[What is expected]
Please reproduce the lines of the records below from the one holding "Blood Transfusion" through the one holding "at a university. Anyways, what I didn't know", inclusive, skipping all pictures.

*** Opening Data provided ***

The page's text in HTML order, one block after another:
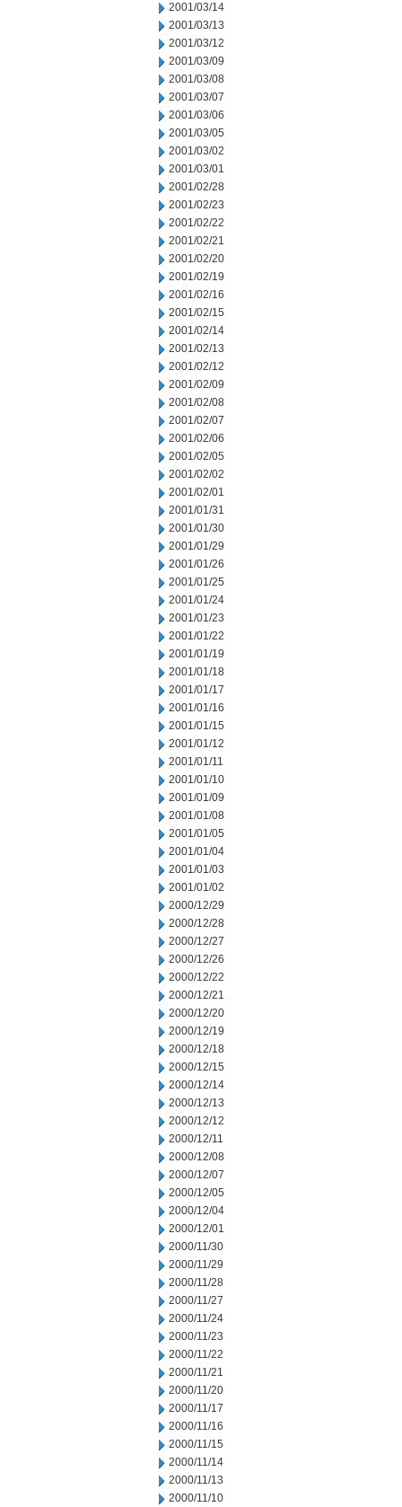
2001/03/14
2001/03/13
2001/03/12
2001/03/09
2001/03/08
2001/03/07
2001/03/06
2001/03/05
2001/03/02
2001/03/01
2001/02/28
2001/02/23
2001/02/22
2001/02/21
2001/02/20
2001/02/19
2001/02/16
2001/02/15
2001/02/14
2001/02/13
2001/02/12
2001/02/09
2001/02/08
2001/02/07
2001/02/06
2001/02/05
2001/02/02
2001/02/01
2001/01/31
2001/01/30
2001/01/29
2001/01/26
2001/01/25
2001/01/24
2001/01/23
2001/01/22
2001/01/19
2001/01/18
2001/01/17
2001/01/16
2001/01/15
2001/01/12
2001/01/11
2001/01/10
2001/01/09
2001/01/08
2001/01/05
2001/01/04
2001/01/03
2001/01/02
2000/12/29
2000/12/28
2000/12/27
2000/12/26
2000/12/22
2000/12/21
2000/12/20
2000/12/19
2000/12/18
2000/12/15
2000/12/14
2000/12/13
2000/12/12
2000/12/11
2000/12/08
2000/12/07
2000/12/05
2000/12/04
2000/12/01
2000/11/30
2000/11/29
2000/11/28
2000/11/27
2000/11/24
2000/11/23
2000/11/22
2000/11/21
2000/11/20
2000/11/17
2000/11/16
2000/11/15
2000/11/14
2000/11/13
2000/11/10
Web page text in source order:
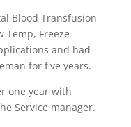
Blood Transfusion
Temp, Freeze
and had
for five years.
one year with
Service manager.
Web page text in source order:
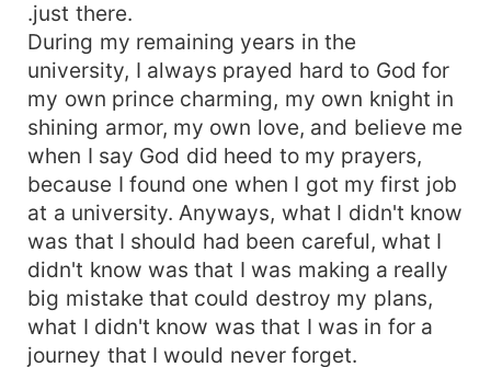
.just there.
During my remaining years in the
university, I always prayed hard to God for
my own prince charming, my own knight in
shining armor, my own love, and believe me
when I say God did heed to my prayers,
because I found one when I got my first job
at a university. Anyways, what I didn't know
was that I should had been careful, what I
didn't know was that I was making a really
big mistake that could destroy my plans,
what I didn't know was that I was in for a
journey that I would never forget.
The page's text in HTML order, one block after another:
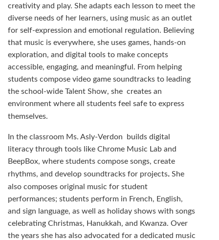
creativity and play. She adapts each lesson to meet the
diverse needs of her learners, using music as an outlet
for self-expression and emotional regulation. Believing
that music is everywhere, she uses games, hands-on
exploration, and digital tools to make concepts
accessible, engaging, and meaningful. From helping
students compose video game soundtracks to leading
the school-wide Talent Show, she creates an
environment where all students feel safe to express
themselves.
In the classroom Ms. Asly-Verdon
builds digital
literacy through tools like Chrome Music Lab and
BeepBox, where students compose songs, create
rhythms, and develop soundtracks for projects. She
also composes original music for student
performances; students perform in French, English,
and sign language, as well as holiday shows with songs
celebrating Christmas, Hanukkah, and Kwanza. Over
the years she has also advocated for a dedicated music
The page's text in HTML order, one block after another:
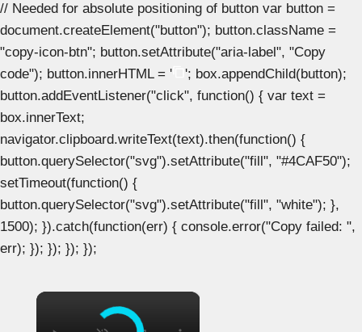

*** Closing Data provided ***

[Solution]
Blood Transfusion
Temp, Freeze
and had
for five years.
one year with
Service manager.
Web page text in source order:
.just there.
During my remaining years in the
university, I always prayed hard to God for
my own prince charming, my own knight in
shining armor, my own love, and believe me
when I say God did heed to my prayers,
because I found one when I got my first job
at a university. Anyways, what I didn't know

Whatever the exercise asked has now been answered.